2.3 Preparation of LMPG micelles and DMPC/DHPC bicelles
LMPG micelles were formed by dissolving LMPG in buffer (100 mM NaCl, 5 mM HEPES, pH 7.0) to a final concentration of 42 mM (20 mg/ml). DMPC/DHPC bicelles were composed of DMPC and DHPC with molar ratio of q = [DMPC] / [DHPC] = 3.2. DMPC and DHPC powdered lipids were dissolved in 5 mM HEPES buffer (pH 7.0) to a final concentration of 12% (m/v). Three cycles of the following: heating at 40 °C for 15 min, vortexing for 1min, cooling on ice for 15 min and again vortexing for 1 min, were performed until the lipid suspension was clear.
2.4 Dynamic light scattering (DLS)
DLS measurements were performed on a Zetasizer nano series (Malvern Instruments) at 25 °C in disposable 40 µl micro cuvettes.
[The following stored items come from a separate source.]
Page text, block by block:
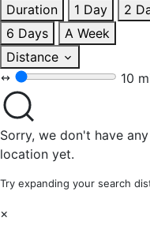
Duration
1 Day 2
6 Days
A Week
Distance
10
Sorry, we don't have
location yet.
Try expanding your search
×
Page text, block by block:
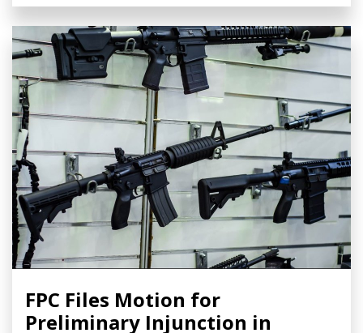
FPC Files Motion for
Preliminary Injunction in
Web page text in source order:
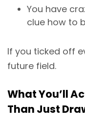
You have
clue how to
If you ticked off
future field.
What You’ll
Than Just
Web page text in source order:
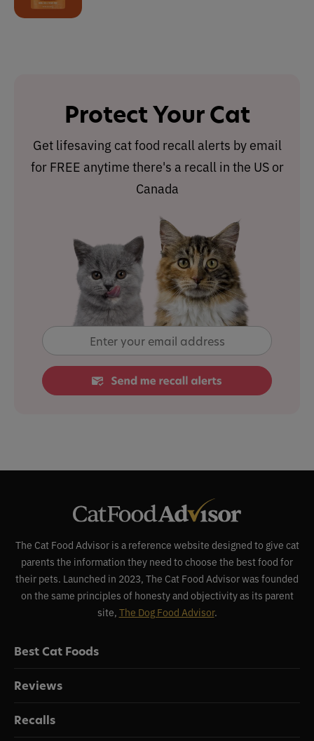
Protect Your Cat
Get lifesaving cat food recall alerts by email
for FREE anytime there's a recall in the US or
Canada
The Cat Food Advisor is a reference website designed to give cat
parents the information they need to choose the best food for
their pets. Launched in 2023, The Cat Food Advisor was founded
on the same principles of honesty and objectivity as its parent
site, The Dog Food Advisor.
Best Cat Foods
Reviews
Recalls
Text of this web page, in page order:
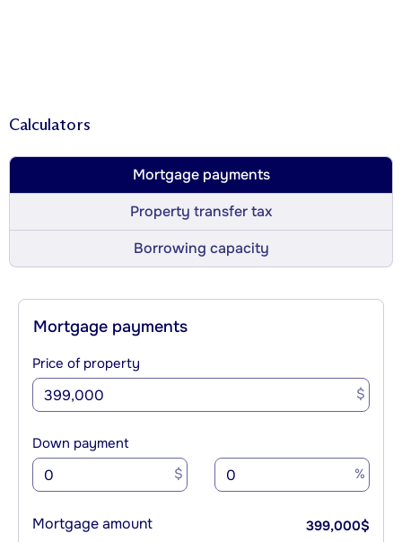
Calculators
Mortgage payments
Property transfer tax
Borrowing capacity
Mortgage payments
Price of property
$
Down payment
$ %
Mortgage amount 399,000$
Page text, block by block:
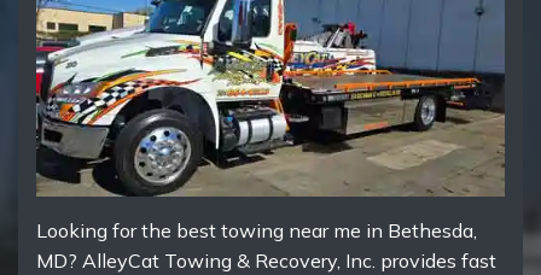
Looking for the best towing near me in Bethesda,
MD? AlleyCat Towing & Recovery, Inc. provides fast
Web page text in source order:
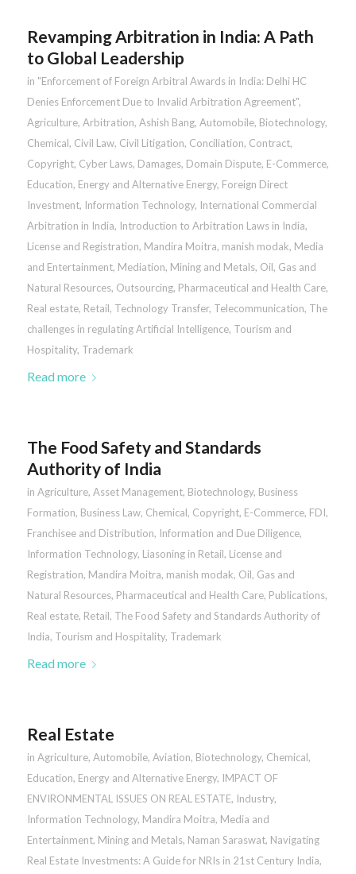
Revamping Arbitration in India: A Path
to Global Leadership
in "Enforcement of Foreign Arbitral Awards in India: Delhi HC
Denies Enforcement Due to Invalid Arbitration Agreement",
Agriculture, Arbitration, Ashish Bang, Automobile, Biotechnology,
Chemical, Civil Law, Civil Litigation, Conciliation, Contract,
Copyright, Cyber Laws, Damages, Domain Dispute, E-Commerce,
Education, Energy and Alternative Energy, Foreign Direct
Investment, Information Technology, International Commercial
Arbitration in India, Introduction to Arbitration Laws in India,
License and Registration, Mandira Moitra, manish modak, Media
and Entertainment, Mediation, Mining and Metals, Oil, Gas and
Natural Resources, Outsourcing, Pharmaceutical and Health Care,
Real estate, Retail, Technology Transfer, Telecommunication, The
challenges in regulating Artificial Intelligence, Tourism and
Hospitality, Trademark
Read more
The Food Safety and Standards
Authority of India
in Agriculture, Asset Management, Biotechnology, Business
Formation, Business Law, Chemical, Copyright, E-Commerce, FDI,
Franchisee and Distribution, Information and Due Diligence,
Information Technology, Liasoning in Retail, License and
Registration, Mandira Moitra, manish modak, Oil, Gas and
Natural Resources, Pharmaceutical and Health Care, Publications,
Real estate, Retail, The Food Safety and Standards Authority of
India, Tourism and Hospitality, Trademark
Read more
Real Estate
in Agriculture, Automobile, Aviation, Biotechnology, Chemical,
Education, Energy and Alternative Energy, IMPACT OF
ENVIRONMENTAL ISSUES ON REAL ESTATE, Industry,
Information Technology, Mandira Moitra, Media and
Entertainment, Mining and Metals, Naman Saraswat, Navigating
Real Estate Investments: A Guide for NRIs in 21st Century India,
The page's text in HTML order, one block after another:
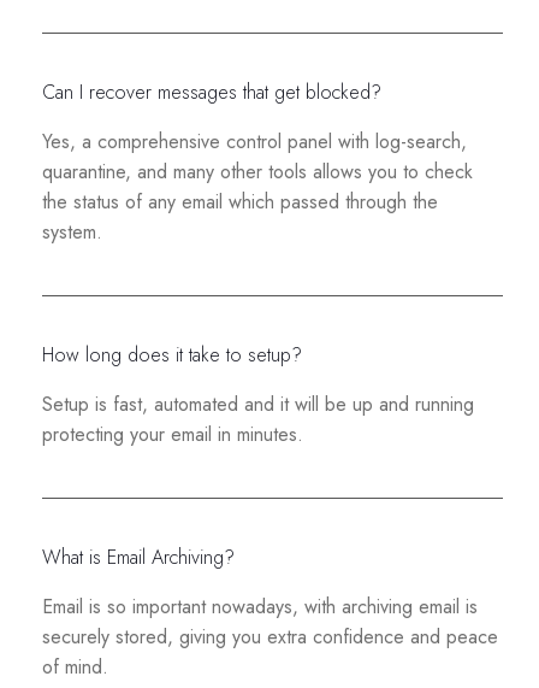
Can I recover messages that get blocked?
Yes, a comprehensive control panel with log-search,
quarantine, and many other tools allows you to check
the status of any email which passed through the
system.
How long does it take to setup?
Setup is fast, automated and it will be up and running
protecting your email in minutes.
What is Email Archiving?
Email is so important nowadays, with archiving email is
securely stored, giving you extra confidence and peace
of mind.
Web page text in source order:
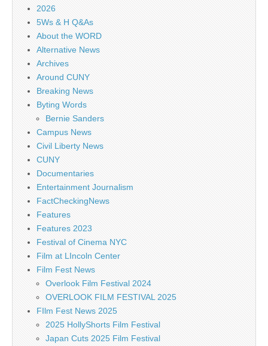
2026
5Ws & H Q&As
About the WORD
Alternative News
Archives
Around CUNY
Breaking News
Byting Words
Bernie Sanders
Campus News
Civil Liberty News
CUNY
Documentaries
Entertainment Journalism
FactCheckingNews
Features
Features 2023
Festival of Cinema NYC
Film at LIncoln Center
Film Fest News
Overlook Film Festival 2024
OVERLOOK FILM FESTIVAL 2025
FIlm Fest News 2025
2025 HollyShorts Film Festival
Japan Cuts 2025 Film Festival
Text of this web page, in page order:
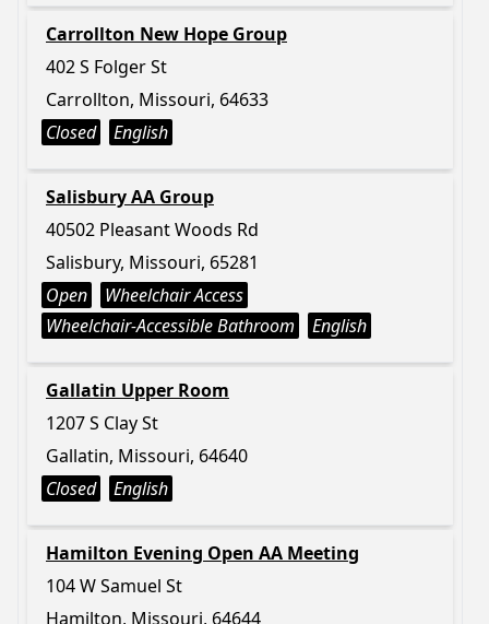
Carrollton New Hope Group
402 S Folger St
Carrollton, Missouri, 64633
Closed
English
Salisbury AA Group
40502 Pleasant Woods Rd
Salisbury, Missouri, 65281
Open
Wheelchair Access
Wheelchair-Accessible Bathroom
English
Gallatin Upper Room
1207 S Clay St
Gallatin, Missouri, 64640
Closed
English
Hamilton Evening Open AA Meeting
104 W Samuel St
Hamilton, Missouri, 64644
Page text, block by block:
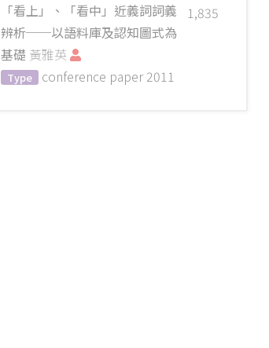
1,835
「看上」、「看中」近義詞詞義
辨析──以語料庫及認知圖式為
基礎 黃雅英
Type conference paper 2011
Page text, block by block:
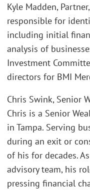
Kyle Madden,
responsible for
including initial
analysis of
Investment
directors for BMI
Chris Swink, Senior
Chris is a Senior
in Tampa. Serving
during an exit or
of his for decades.
advisory team, his
pressing financial
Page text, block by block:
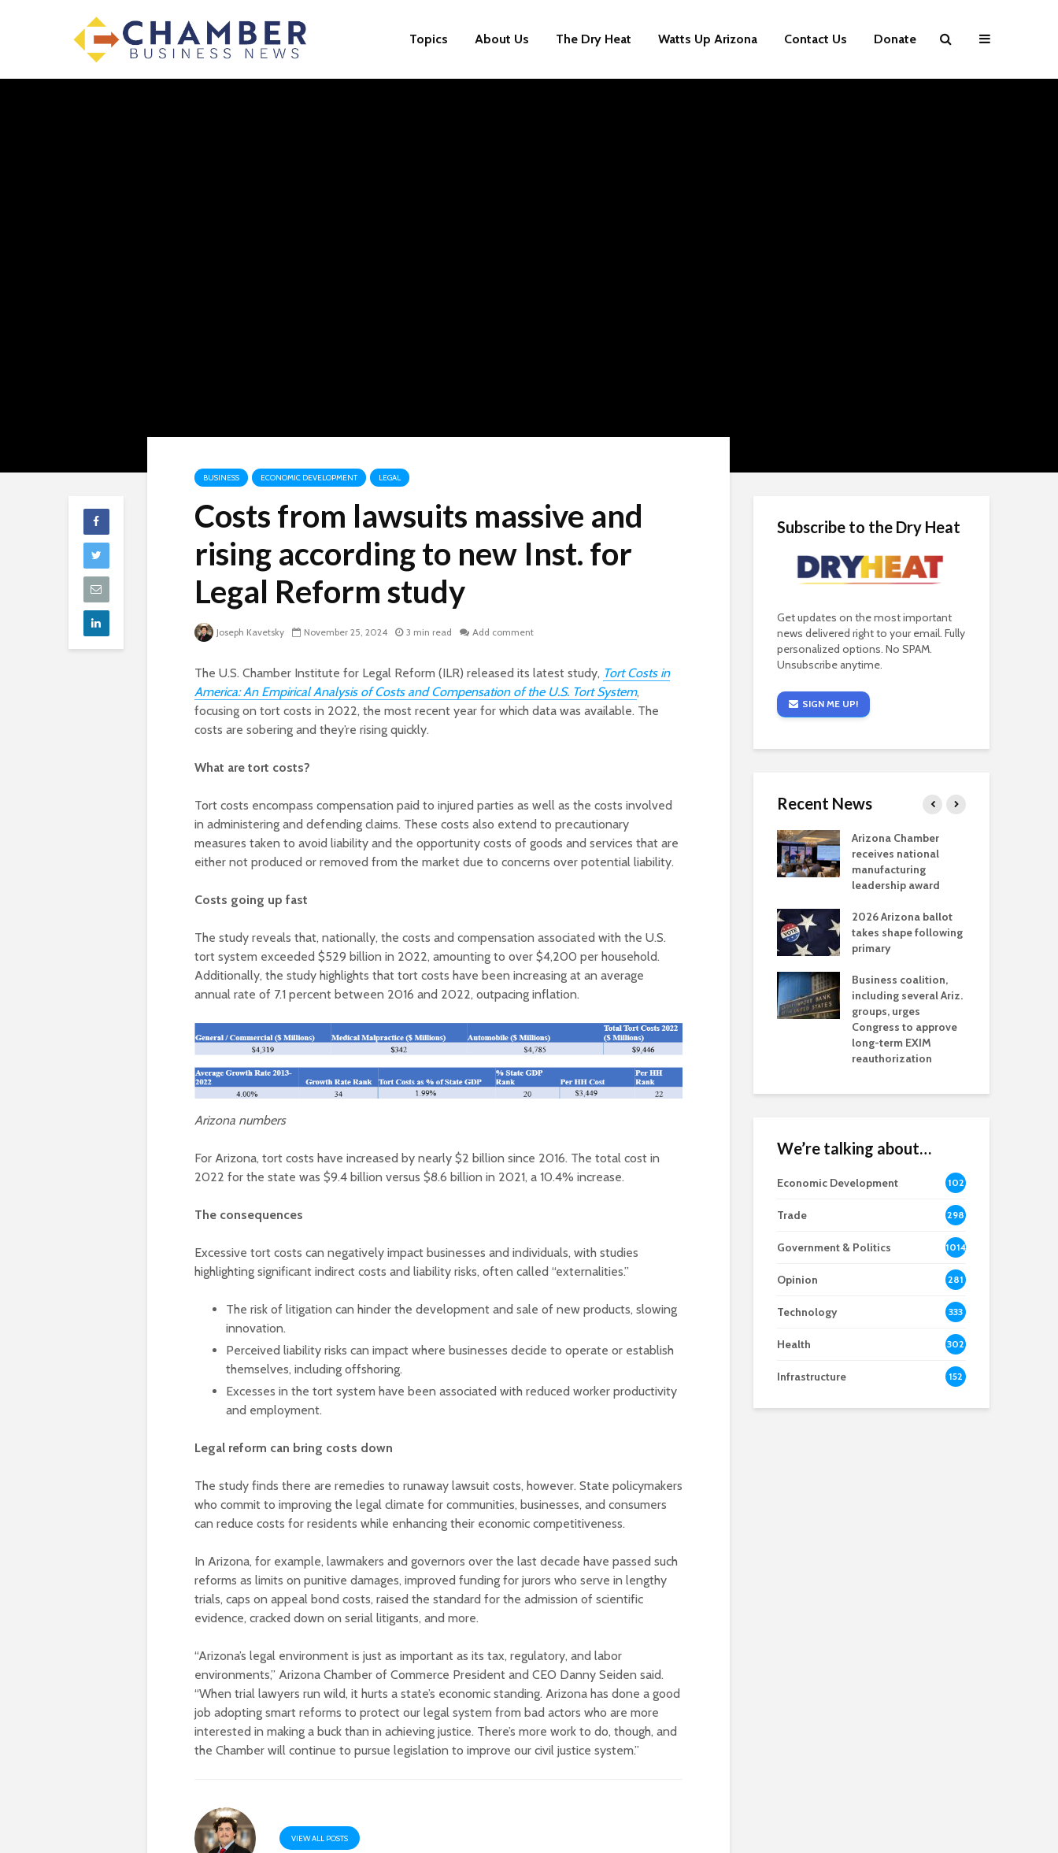
Topics About Us The Dry Heat Watts Up Arizona Contact Us Donate
BUSINESS ECONOMIC DEVELOPMENT LEGAL
Costs from lawsuits massive and
rising according to new Inst. for
Legal Reform study
Joseph Kavetsky November 25, 2024 3 min read Add comment
The U.S. Chamber Institute for Legal Reform (ILR) released its latest study, Tort Costs in
America: An Empirical Analysis of Costs and Compensation of the U.S. Tort System,
focusing on tort costs in 2022, the most recent year for which data was available. The
costs are sobering and they’re rising quickly.
What are tort costs?
Tort costs encompass compensation paid to injured parties as well as the costs involved
in administering and defending claims. These costs also extend to precautionary
measures taken to avoid liability and the opportunity costs of goods and services that are
either not produced or removed from the market due to concerns over potential liability.
Costs going up fast
The study reveals that, nationally, the costs and compensation associated with the U.S.
tort system exceeded $529 billion in 2022, amounting to over $4,200 per household.
Additionally, the study highlights that tort costs have been increasing at an average
annual rate of 7.1 percent between 2016 and 2022, outpacing inflation.
Arizona numbers
For Arizona, tort costs have increased by nearly $2 billion since 2016. The total cost in
2022 for the state was $9.4 billion versus $8.6 billion in 2021, a 10.4% increase.
The consequences
Excessive tort costs can negatively impact businesses and individuals, with studies
highlighting significant indirect costs and liability risks, often called “externalities.”
The risk of litigation can hinder the development and sale of new products, slowing
innovation.
Perceived liability risks can impact where businesses decide to operate or establish
themselves, including offshoring.
Excesses in the tort system have been associated with reduced worker productivity
and employment.
Legal reform can bring costs down
The study finds there are remedies to runaway lawsuit costs, however. State policymakers
who commit to improving the legal climate for communities, businesses, and consumers
can reduce costs for residents while enhancing their economic competitiveness.
In Arizona, for example, lawmakers and governors over the last decade have passed such
reforms as limits on punitive damages, improved funding for jurors who serve in lengthy
trials, caps on appeal bond costs, raised the standard for the admission of scientific
evidence, cracked down on serial litigants, and more.
“Arizona’s legal environment is just as important as its tax, regulatory, and labor
environments,” Arizona Chamber of Commerce President and CEO Danny Seiden said.
“When trial lawyers run wild, it hurts a state’s economic standing. Arizona has done a good
job adopting smart reforms to protect our legal system from bad actors who are more
interested in making a buck than in achieving justice. There’s more work to do, though, and
the Chamber will continue to pursue legislation to improve our civil justice system.”
VIEW ALL POSTS
Subscribe to the Dry Heat
Get updates on the most important
news delivered right to your email. Fully
personalized options. No SPAM.
Unsubscribe anytime.
SIGN ME UP!
Recent News
Court decision clears
final legal hurdle for
Marana hotel project
What to know.
Opinion: Colorado
water officials can’t
demand a sacrifice
make
Hermosa critical
project reaches major
installs Monica Coury
as board chair
Arizona Chamber
receives national
manufacturing
leadership award
2026 Arizona ballot
takes shape following
primary
Business coalition,
including several Ariz.
groups, urges
Congress to approve
long-term EXIM
reauthorization
We’re talking about…
Economic Development
102
8
Trade 298
Government & Politics 1014
Opinion 281
Technology 333
Health 302
Infrastructure 152

Data were collected for 20 sec and averaged for 10 scans. The distance distribution is shown on a log scale using Igor Pro (WaveMetrics).
2.5 Solid-state NMR spectroscopy
A 500 MHz WB Bruker Avance solid-state NMR spectrometer and a Bruker 4mm triple resonance NMR probe (Billerica, MA, USA) were used to collect the 31P solid-state NMR spectra. 31P NMR spectra were recorded with 1H decoupling using a 7 µs π/2 pulse for 31P and a 3 s recycle delay, 2 K scans were averaged, and the free induction decay was processed using 100 Hz of line broadening. The spectral width was set to 500 ppm. All of the data were collected at 25 °C except for DMPC/DHPC bicelle, which was collected at 42 °C. 31P NMR spectra were plotted using the software Igor Pro (WaveMetrics).
2.6 Transmission electron microscopy (TEM)
One drop of control POPC/POPG vesicle and lipodisq nanoparticle (1/1.25) samples were adsorbed to 200 mesh copper carbon-coated grids for 10 s for fully absorbance. Grids were stained with two drops of 1.5% ammonium molybdate. Images were recorded using a Joel-1200 electron microscope operated at 120 kV.
3. RESULTS AND DISCUSSIONS
Figure 1 shows the visible observation of the transparency of POPC/POPG vesicles titrated with different amounts of SMA polymers. From left to right, the weight ratio of POPC/POPG lipid to SMA polymer gradually increased from (1/0) (tube 0) to (1/2.25) (tube 6). At a weight ratio of (1/0), the sample was opaque and cloudy. As the weight ratio increased, the sample appeared less cloudy. When the critical weight ratio of (1/1.25) (tube 4) was reached, the sample turned to clear, which indicated the formation of a homogenous sample. The addition of the SMA polymer instantaneously turned the sample clear, which indicates the potential of using lipodisq nanoparticles for efficient sample preparation. These results revealed a qualitative observation of the solubilization of POPC/POPG vesicles and demonstrated the optimal amount of SMA polymers needed to fully dissolve POPC/POPG vesicles at a weight ratio of (1/1.25). After the formation of liposomes, SMA lipodisq nanoparticles are quick and easy to prepare.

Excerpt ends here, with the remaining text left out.